What you have to do:
Leaving out every picture, output the records below exactly as they are.

⁂

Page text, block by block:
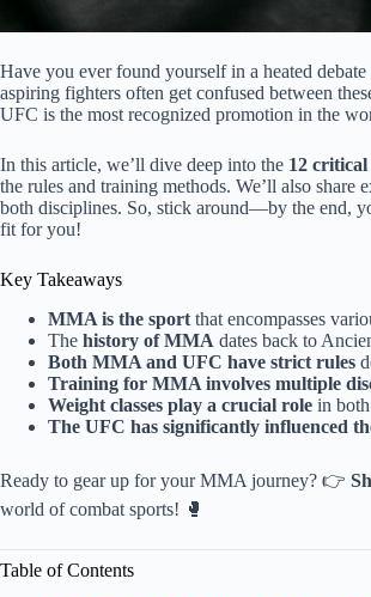
Have you ever found yourself in a heated
aspiring fighters often get confused between
UFC is the most recognized promotion in the
In this article, we’ll dive deep into the 12 critical
the rules and training methods. We’ll also
both disciplines. So, stick around—by the end,
fit for you!
Key Takeaways
MMA is the sport that encompasses
The history of MMA dates back to
Both MMA and UFC have strict rules
Training for MMA involves multiple
Weight classes play a crucial role in
The UFC has significantly influenced
Ready to gear up for your MMA journey? 👉
world of combat sports! 🥊
Table of Contents
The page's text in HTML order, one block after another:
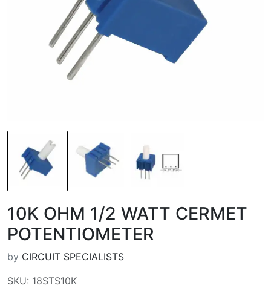
10K OHM 1/2 WATT CERMET
POTENTIOMETER
by CIRCUIT SPECIALISTS
SKU: 18STS10K
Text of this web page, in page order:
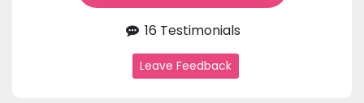
16 Testimonials
Leave Feedback
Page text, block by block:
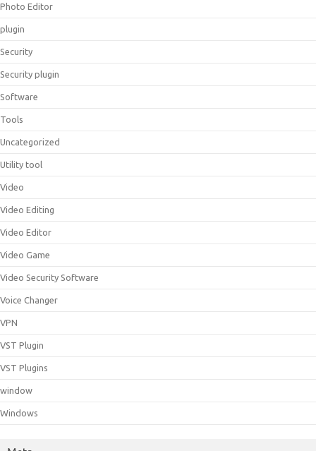
Photo Editor
plugin
Security
Security plugin
Software
Tools
Uncategorized
Utility tool
Video
Video Editing
Video Editor
Video Game
Video Security Software
Voice Changer
VPN
VST Plugin
VST Plugins
window
Windows
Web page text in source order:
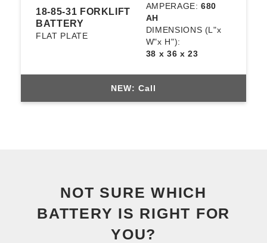
18-85-31 FORKLIFT
BATTERY
FLAT PLATE
AMPERAGE:680
AH
DIMENSIONS (L"x
W"x H"):
38 x 36 x 23
NEW: Call
NOT SURE WHICH
BATTERY IS RIGHT FOR
YOU?
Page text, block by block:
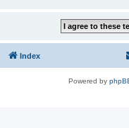
Index
Powered by
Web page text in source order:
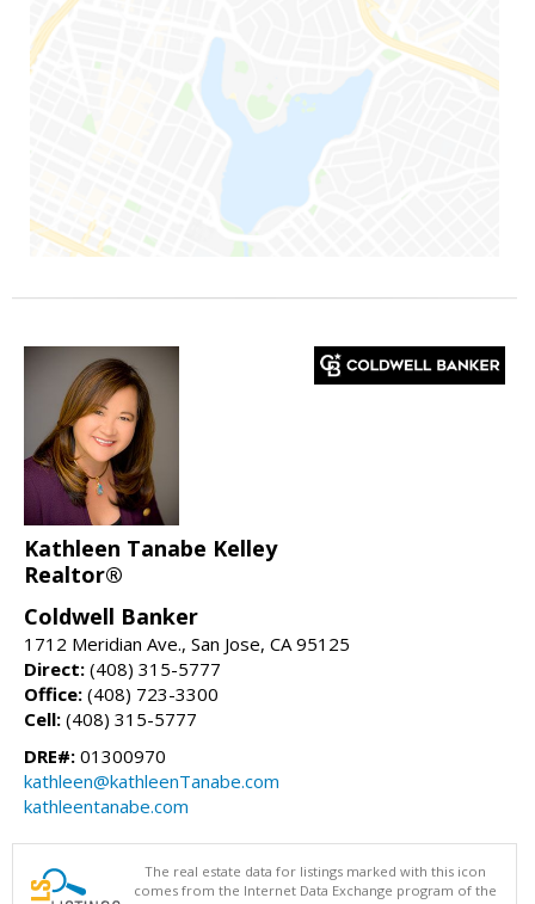
Kathleen Tanabe Kelley
Realtor®
Coldwell Banker
1712 Meridian Ave., San Jose, CA 95125
Direct: (408) 315-5777
Office: (408) 723-3300
Cell: (408) 315-5777
DRE#: 01300970
kathleen@kathleenTanabe.com
kathleentanabe.com
The real estate data for listings marked with this icon
comes from the Internet Data Exchange program of the
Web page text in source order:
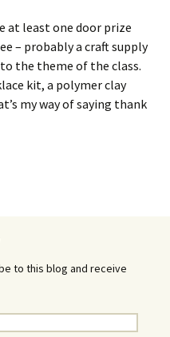
at least one door prize
– probably a craft supply
the theme of the class.
kit, a polymer clay
my way of saying thank
to this blog and receive
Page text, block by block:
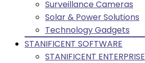
Surveillance Cameras
Solar & Power Solutions
Technology Gadgets
STANIFICENT SOFTWARE
STANIFICENT ENTERPRISE

⁂

Response area:
Page text, block by block:
Have you ever found yourself in a heated
aspiring fighters often get confused between
UFC is the most recognized promotion in the
In this article, we’ll dive deep into the 12 critical
the rules and training methods. We’ll also
both disciplines. So, stick around—by the end,
fit for you!
Key Takeaways
MMA is the sport that encompasses
The history of MMA dates back to
Both MMA and UFC have strict rules
Training for MMA involves multiple
Weight classes play a crucial role in
The UFC has significantly influenced
Ready to gear up for your MMA journey? 👉
world of combat sports! 🥊
Table of Contents
The page's text in HTML order, one block after another:
10K OHM 1/2 WATT CERMET
POTENTIOMETER
by CIRCUIT SPECIALISTS
SKU: 18STS10K
Text of this web page, in page order:
16 Testimonials
Leave Feedback
Page text, block by block:
Photo Editor
plugin
Security
Security plugin
Software
Tools
Uncategorized
Utility tool
Video
Video Editing
Video Editor
Video Game
Video Security Software
Voice Changer
VPN
VST Plugin
VST Plugins
window
Windows
Web page text in source order:
18-85-31 FORKLIFT
BATTERY
FLAT PLATE
AMPERAGE:680
AH
DIMENSIONS (L"x
W"x H"):
38 x 36 x 23
NEW: Call
NOT SURE WHICH
BATTERY IS RIGHT FOR
YOU?
Page text, block by block:
Index
Powered by
Web page text in source order:
Kathleen Tanabe Kelley
Realtor®
Coldwell Banker
1712 Meridian Ave., San Jose, CA 95125
Direct: (408) 315-5777
Office: (408) 723-3300
Cell: (408) 315-5777
DRE#: 01300970
kathleen@kathleenTanabe.com
kathleentanabe.com
The real estate data for listings marked with this icon
comes from the Internet Data Exchange program of the
Web page text in source order:
at least one door prize
– probably a craft supply
the theme of the class.
kit, a polymer clay
my way of saying thank
to this blog and receive
Page text, block by block:
Surveillance Cameras
Solar & Power Solutions
Technology Gadgets
STANIFICENT SOFTWARE
STANIFICENT ENTERPRISE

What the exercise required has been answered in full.